--- START ---

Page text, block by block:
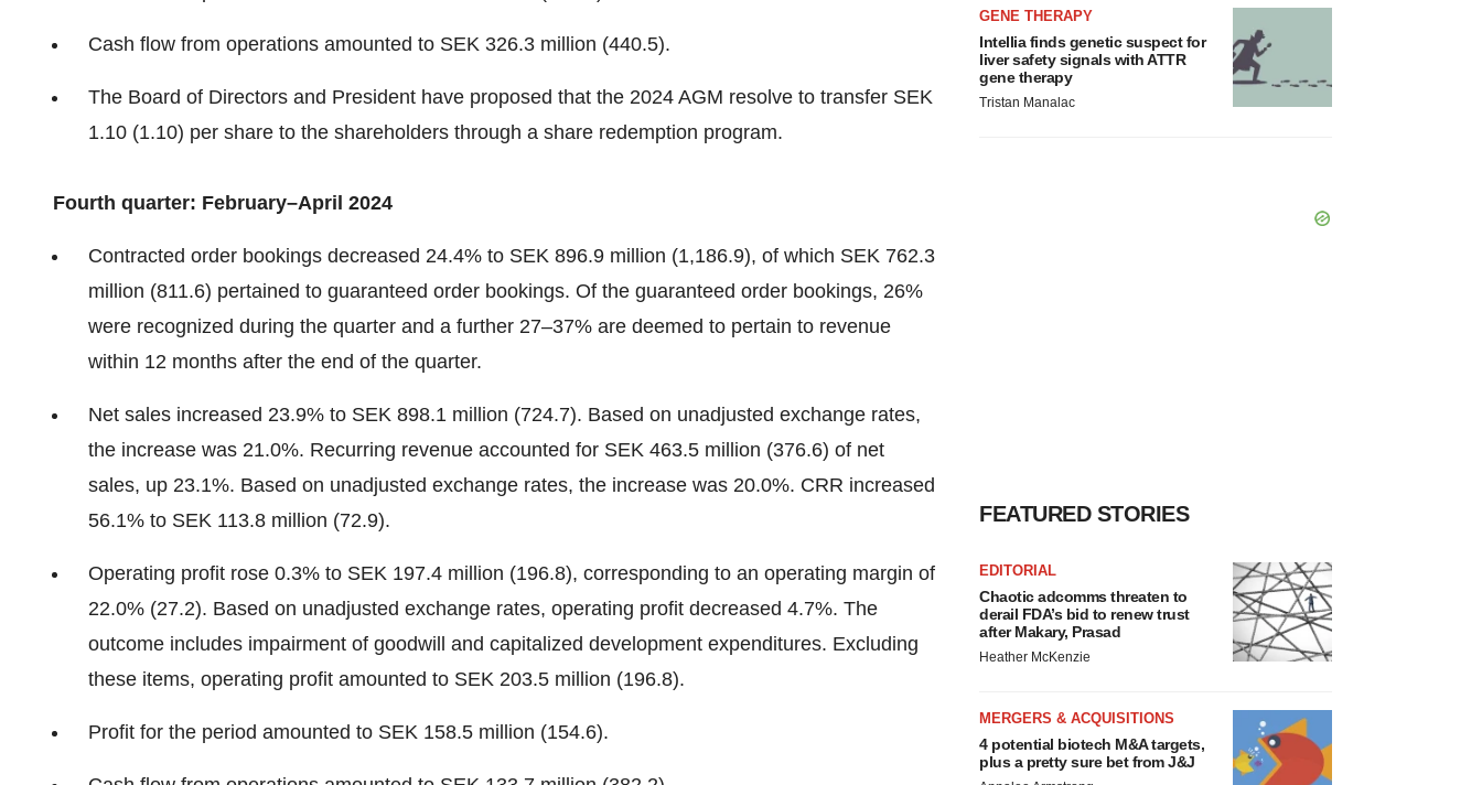
Cash flow from operations amounted to SEK 326.3 million (440.5).
The Board of Directors and President have proposed that the 2024 AGM resolve to transfer SEK
1.10 (1.10) per share to the shareholders through a share redemption program.
Fourth quarter: February–April 2024
Contracted order bookings decreased 24.4% to SEK 896.9 million (1,186.9), of which SEK 762.3
million (811.6) pertained to guaranteed order bookings. Of the guaranteed order bookings, 26%
were recognized during the quarter and a further 27–37% are deemed to pertain to revenue
within 12 months after the end of the quarter.
Net sales increased 23.9% to SEK 898.1 million (724.7). Based on unadjusted exchange rates,
the increase was 21.0%. Recurring revenue accounted for SEK 463.5 million (376.6) of net
sales, up 23.1%. Based on unadjusted exchange rates, the increase was 20.0%. CRR increased
56.1% to SEK 113.8 million (72.9).
Operating profit rose 0.3% to SEK 197.4 million (196.8), corresponding to an operating margin of
22.0% (27.2). Based on unadjusted exchange rates, operating profit decreased 4.7%. The
outcome includes impairment of goodwill and capitalized development expenditures. Excluding
these items, operating profit amounted to SEK 203.5 million (196.8).
Profit for the period amounted to SEK 158.5 million (154.6).
GENE THERAPY
Intellia finds genetic suspect for
liver safety signals with ATTR
gene therapy
Tristan Manalac
FEATURED STORIES
EDITORIAL
Chaotic adcomms threaten to
derail FDA’s bid to renew trust
after Makary, Prasad
Heather McKenzie
MERGERS & ACQUISITIONS
4 potential biotech M&A targets,
plus a pretty sure bet from J&J
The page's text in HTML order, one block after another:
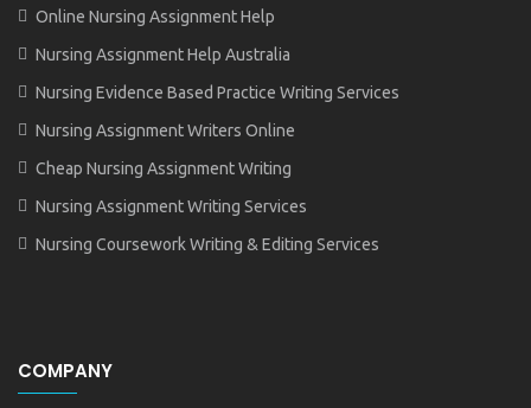
Online Nursing Assignment Help
Nursing Assignment Help Australia
Nursing Evidence Based Practice Writing Services
Nursing Assignment Writers Online
Cheap Nursing Assignment Writing
Nursing Assignment Writing Services
Nursing Coursework Writing & Editing Services
COMPANY
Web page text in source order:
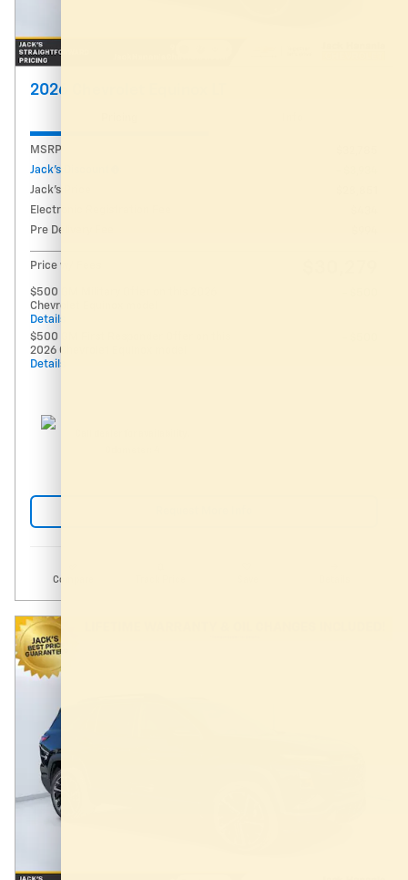
2026 Chevrolet Equinox LT
MSRP
Jack's Discount
Jack's Price
Electronic Registration Fee
Pre Delivery Fee
Price w/ Fees
$500 GM Military Offer on this 2026
Chevrolet Equinox model
Details
$500 GM First Responder Offer on this
2026 Chevrolet Equinox model
Details
Compare
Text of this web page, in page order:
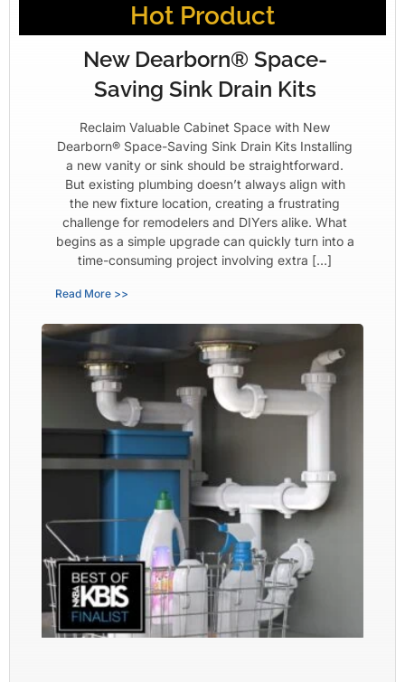
Hot Product
New Dearborn® Space-
Saving Sink Drain Kits
Reclaim Valuable Cabinet Space with New
Dearborn® Space-Saving Sink Drain Kits Installing
a new vanity or sink should be straightforward.
But existing plumbing doesn’t always align with
the new fixture location, creating a frustrating
challenge for remodelers and DIYers alike. What
begins as a simple upgrade can quickly turn into a
time-consuming project involving extra […]
Read More >>
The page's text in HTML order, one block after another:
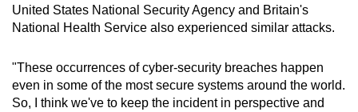
United States National Security Agency and Britain's
National Health Service also experienced similar attacks.
"These occurrences of cyber-security breaches happen
even in some of the most secure systems around the world.
So, I think we've to keep the incident in perspective and
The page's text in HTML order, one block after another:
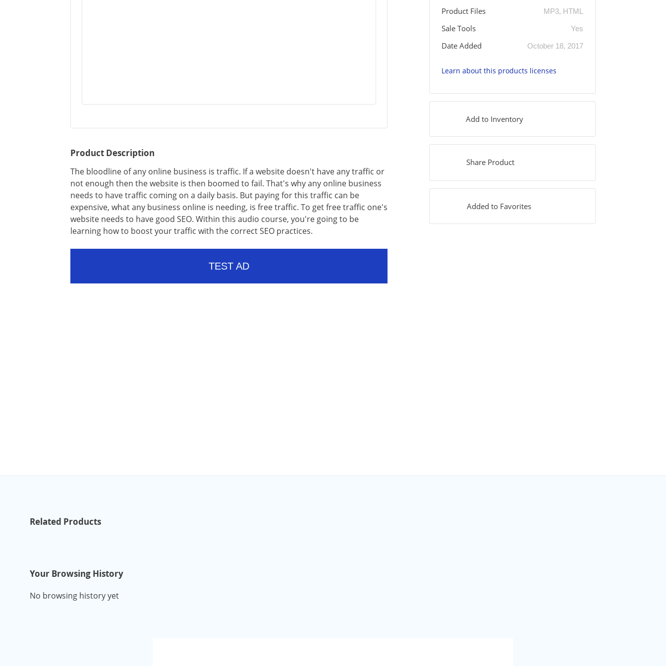
Product Description
The bloodline of any online business is traffic. If a website doesn't have any traffic or
not enough then the website is then boomed to fail. That's why any online business
needs to have traffic coming on a daily basis. But paying for this traffic can be
expensive, what any business online is needing, is free traffic. To get free traffic one's
website needs to have good SEO. Within this audio course, you're going to be
learning how to boost your traffic with the correct SEO practices.
TEST AD
Product Files MP3, HTML
Sale Tools Yes
Date Added October 18, 2017
Learn about this products licenses
Add to Inventory
Share Product
Added to Favorites
Related Products
Your Browsing History
No browsing history yet
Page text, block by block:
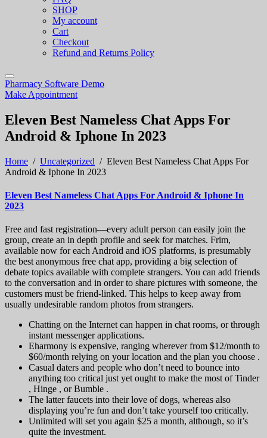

--- END ---

Exercise instructions: Extract each line from the listing that holds the word "traffic".

Answer for the task:
The bloodline of any online business is traffic. If a website doesn't have any traffic or
needs to have traffic coming on a daily basis. But paying for this traffic can be
expensive, what any business online is needing, is free traffic. To get free traffic one's
learning how to boost your traffic with the correct SEO practices.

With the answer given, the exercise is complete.